By someguy123 on 11/4/2011 9:14:07 PM , Rating: 2
Did you even read his post? He addressed that.

RE: Yes please!
By Doh! on 11/5/2011 3:25:20 AM , Rating: 2
Eh, yes S.Korea has lightening fast internet service at a much lower price. I am currently living in Korea. I pay about $40 for HD cable tv and an internet service so fast that downloading a BR movie takes only few minutes. Downloading a sitcom episode literally takes few seconds.
But guess what. I miss a lot of amenities and conveniences that Chicago (my home town) or NYC (where I'd lived for 10 yrs) provides. I also miss "cheaper" or much lower cost cars, houses, mobile phone bills, gasoline, etc. You can't have'em all.

RE: Yes please!
By HoosierEngineer5 on 11/5/2011 11:57:16 AM , Rating: 2
The typical response - 'Just move', to Korea, in this instance.
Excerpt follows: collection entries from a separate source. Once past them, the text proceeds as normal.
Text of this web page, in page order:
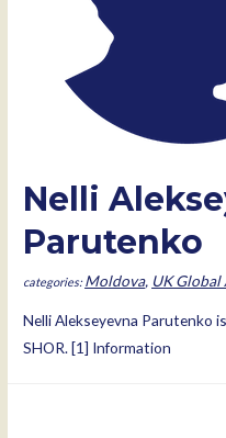
Nelli
Parutenko
Moldova, UK
Nelli Alekseyevna Parutenko
SHOR. [1] Information
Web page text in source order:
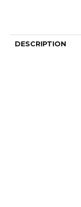
DESCRIPTION
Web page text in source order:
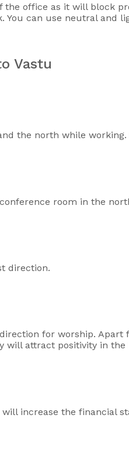
office as it will block
can use neutral and
Vastu
the north while
room in the
direction.
for worship.
will attract positivity in the
increase the financial
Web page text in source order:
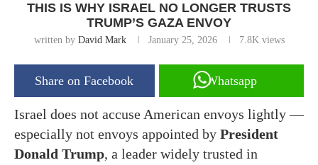
THIS IS WHY ISRAEL NO LONGER TRUSTS
TRUMP’S GAZA ENVOY
written by David Mark January 25, 2026 7.8Kviews
Share on Facebook Whatsapp
Israel does not accuse American envoys lightly —
especially not envoys appointed by President
Donald Trump, a leader widely trusted in
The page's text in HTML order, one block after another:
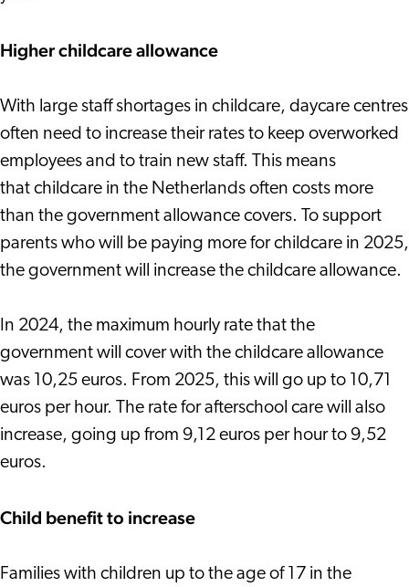
Higher childcare allowance
With large staff shortages in childcare, daycare centres
often need to increase their rates to keep overworked
employees and to train new staff. This means
that childcare in the Netherlands often costs more
than the government allowance covers. To support
parents who will be paying more for childcare in 2025,
the government will increase the childcare allowance.
In 2024, the maximum hourly rate that the
government will cover with the childcare allowance
was 10,25 euros. From 2025, this will go up to 10,71
euros per hour. The rate for afterschool care will also
increase, going up from 9,12 euros per hour to 9,52
euros.
Child benefit to increase
Families with children up to the age of 17 in the
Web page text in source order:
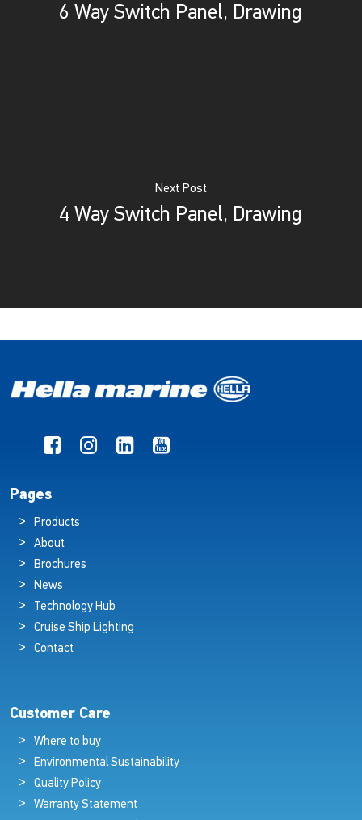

Those of us with NO access to broadband are used to it.

RE: Yes please!
By Solandri on 11/6/2011 12:14:03 PM , Rating: 1
We don't have a free market in the US. We have conniving companies that limit competition. I'd rather the government sell me my internet.

Your political axe to grind is showing. Both business and government are complicit in this. It was the government that gave those companies exclusivity deals thus limiting competition. That's why in most places in the U.S. you have a "choice" of one local phone company and one cable TV company.

If the government truly wanted competition, all they had to do was refuse to grant an exclusivity deal. No need for them to start their own ISP.

Exclusivity deals sort of made sense in the 1970s, when different media and different companies used different transmission standards. You didn't want to clutter up your telephone poles with wires from a dozen phone companies and half dozen cable TV companies. But today, almost all networks are packet switched, meaning you can transmit any type of data over the same network.

If the government is going to get into anything, they should create a network utility company which simply lays down fiber network lines to each home but does not offer service. Then they should allow anyone to sell you phone, TV, and/or internet service over that fiber at a fixed price. The company that owns the fiber should never be allowed to offer service, and vice versa.